Nourishing Mother
According to my correspondence from progressive groups and the Democratic Party (of which I get a lot), a sinister syndicate has established a shadow empire in America's heartland. Its name is Koch Industries. Its capital is Wichita, Kansas. And it is characterized by malevolent values, hostile intentions and unlimited resources. While I haven’t yet tired of beating on this straw man, I do think that having an “enemies list” with only one entry may oversimplify the American political landscape – and I urge my radical-chic, tree-hugging, eastern-elite, limousine-liberal fellow travelers to expand their search for corporate scoundrels.
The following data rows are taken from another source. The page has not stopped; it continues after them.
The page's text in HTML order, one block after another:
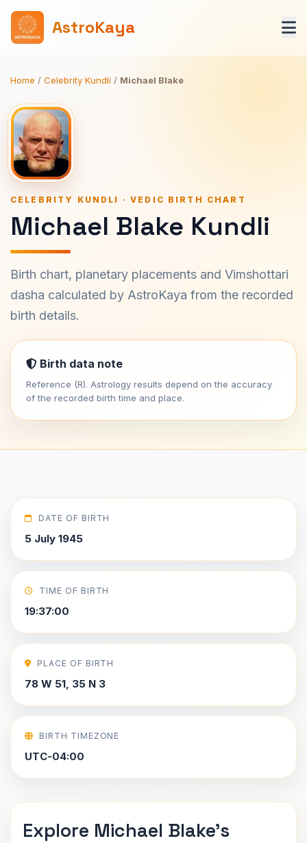
AstroKaya
Home / Celebrity Kundli / Michael Blake
CELEBRITY KUNDLI · VEDIC BIRTH CHART
Michael Blake Kundli
Birth chart, planetary placements and Vimshottari
dasha calculated by AstroKaya from the recorded
birth details.
Birth data note
Reference (R). Astrology results depend on the accuracy
of the recorded birth time and place.
DATE OF BIRTH
5 July 1945
TIME OF BIRTH
19:37:00
PLACE OF BIRTH
78 W 51, 35 N 3
BIRTH TIMEZONE
UTC-04:00
Explore Michael Blake's
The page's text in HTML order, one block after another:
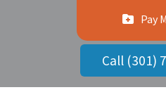
Pay
Call (301)
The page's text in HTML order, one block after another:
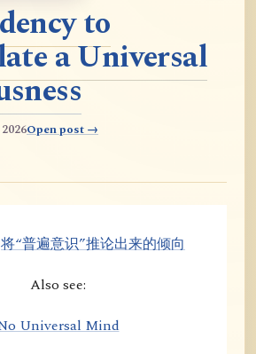
to
a Universal
Open post →
将“普遍意识”推论出来的倾向
Also see:
Universal Mind

For example, here’s a $32-billion corporation whose massive timber operations, according to a Sierra Cub report, “are destroying [Argentina’s] Ibera Wetlands and displacing thousands of farmers.” The corporation’s two wholly-owned subsidiaries have planted a “pine tree monoculture [that] threatens the region's biodiversity and . . . forces people off the land.” Its other natural-resources plays include “dairies in New Zealand, farmland in sub-Saharan Africa, industrial agriculture in the Brazilian cerrado, and vineyards in California.” It may seem odd to buy 10,000 acres in a drought-stricken state to plant a water-intensive wine crop – unless, as some point out, you’re really after “a well-timed water play in light of the region’s worsening groundwater shortage.”
Who is this corporation that seems up to its global eyeballs in environmental skullduggery? Why, it’s Harvard University, my alma mater – my nourishing mother – which in April became the first American university to sign the UN’s Principles of Responsible Investment.